“Il cinema racchiude in sé molte altre arti; così come ha caratteristiche proprie della letteratura, ugualmente ha connotati propri del teatro, un aspetto filosofico e attributi improntati alla pittura, alla scultura, alla musica.”
(Akira Korasawa)

Per film muto si intende un film senza traccia sonora, storicamente riconducibile al periodo antecedente l'avvento del sonoro, vale a dire dal 1895 fino al 1927.
Le prime proiezioni pubbliche avvennero negli intervalli tra i vari numeri dei programmi di vaudeville, presentate e accolte come “curiosità”.
L'idea di combinare immagine e suono, per la verità, è vecchia quasi quanto il cinema stesso, ma bisognerà attendere fino alla fine degli anni venti, il 1927 per l'esattezza, perché venisse distribuito il primo film sonoro, “Il cantante di jazz”.
Tra gli storici e gli studiosi della settima arte, il periodo precedente l'avvento del sonoro nel cinema, è indicato come la “Silent Era”.
In questo lasso di tempo la cinematografia fu comunque in grado di raggiungere alti livelli qualitativi, tanto che bisognerà attendere qualche anno dall'introduzione della nuova tecnica perché si eguagliasse la qualità dei film muti per poi migliorarla. In realtà i film non erano del tutto “muti”, quantomeno non ne era la fruizione: era infatti costume, dal grande teatro di città a quello di periferia, accompagnare le proiezioni con musica dal vivo, che fungeva da colonna sonora, eseguita solitamente da un pianista o organista, o addirittura da un'orchestra per i teatri che se lo potevano permettere.
Il teatro fu il luogo deputato alla proiezione del film muto, non necessitando altro che un semplice schermo piuttosto che di apparecchiature tecnologiche. Era usanza accompagnare la proiezione con spiegazioni chiarificatrici delle scene proiettate, lettura delle didascalie da parte di un commentatore, aggiungere commenti scritti. Fu però subito evidente quanto la musica fosse la componente essenziale dell'immagine, rafforzandone, anticipandone, predisponendo emozionalmente lo spettatore alla scena proiettata.

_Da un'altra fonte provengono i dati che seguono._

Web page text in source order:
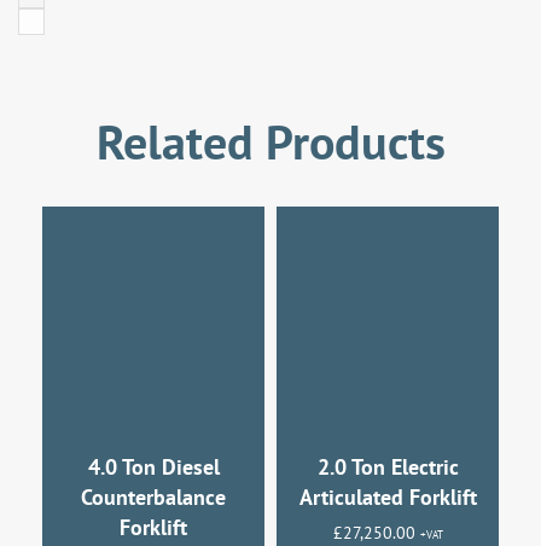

I primi brani scelti per accompagnare le scene dei film muti provenivano dalle composizioni dei musicisti classici talvolta ‘mixate’ o arrangiate, da musiche da ballo del tempo o ancora potevano essere affidate all’improvvisazione: questo significava, naturalmente, che i registi non avevano il minimo controllo sul fatto che la musica che accompagna i loro film fosse appropriata o meno; inoltre, con l'avvento dei film di lungometraggio, caratterizzati da un più complesso impianto narrativo, si avvertì maggiormente l'esigenza di collegare in maniera più solida immagini e suoni.

“Il cinema è più vicino alla musica che alla pittura, perché è fatto non di immagini ma di inquadrature, dove dentro scorre il tempo come nella musica.” (Erich Rohmer)

Un prima soluzione a questi dubbi dei registi del tempo è stata la partitura di Joseph Carl Breil per il film “La nascita di una nazione” (1915). Il regista D.W. Griffth si trovò in grande intesa con il musicista e nonostante questo non tutti i brani utilizzati furono del compositore - alcuni di essi provengono infatti dalle opere di Weber, Bellini, Beethoven, Tchaikovsky, Grieg e Wagner .
Da lì a poco partiture originali e dedicate avrebbero trovato ampio spazio nella cinematografia; sul modello inaugurato da “L'Assassinat du Duc de Guise”, si cominciò a far ricorso a compositori che scrivessero musica appositamente pensata per film e si diffuse inoltre la pratica di distribuire unitamente alle pellicole le partiture delle musiche da eseguirsi in sala. Citiamo Hans Erdmann di per “Nosferatu” (1921, regia di FW Murnau), Edmund Meisel per “La corazzata Potemkin”, Dmitri Shostakovich per “The New Babylon” (1929, Kozintsev e Trauberg), e Gottfried Huppertz di per “I Nibelunghi” prima e poi per “Metropolis”.
E’ quindi fondamentale mettere in evidenza il nuovo concetto, completamente innovativo e rivoluzionario, di “Sincronizzazione”: un tipo di musica scritta “appositamente” per il cinema che deve sovrapporsi, integrarsi e sposarsi esattamente alle immagini, andando non solo a completare, ma a realizzare la visione generale del regista, pur lasciando al compositore ampi margini di creatività; la musica non più intesa solamente come mero “accompagnamento“, bensì come parte integrante dell’opera d’arte finale, ovvero di un’unica opera d’arte costituita dalla fusione di immagini e musica.